SUPPLIED ENTRIES:
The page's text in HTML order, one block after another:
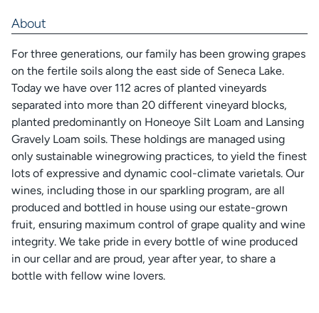
About
For three generations, our family has been growing grapes
on the fertile soils along the east side of Seneca Lake.
Today we have over 112 acres of planted vineyards
separated into more than 20 different vineyard blocks,
planted predominantly on Honeoye Silt Loam and Lansing
Gravely Loam soils. These holdings are managed using
only sustainable winegrowing practices, to yield the finest
lots of expressive and dynamic cool-climate varietals. Our
wines, including those in our sparkling program, are all
produced and bottled in house using our estate-grown
fruit, ensuring maximum control of grape quality and wine
integrity. We take pride in every bottle of wine produced
in our cellar and are proud, year after year, to share a
bottle with fellow wine lovers.

YOUR OBJECTIVE: With the line that contains "fruit, ensuring maximum" as the first and the final line of the data as the last, repeat every line in that span exactly.

RESULT BELOW:
fruit, ensuring maximum control of grape quality and wine
integrity. We take pride in every bottle of wine produced
in our cellar and are proud, year after year, to share a
bottle with fellow wine lovers.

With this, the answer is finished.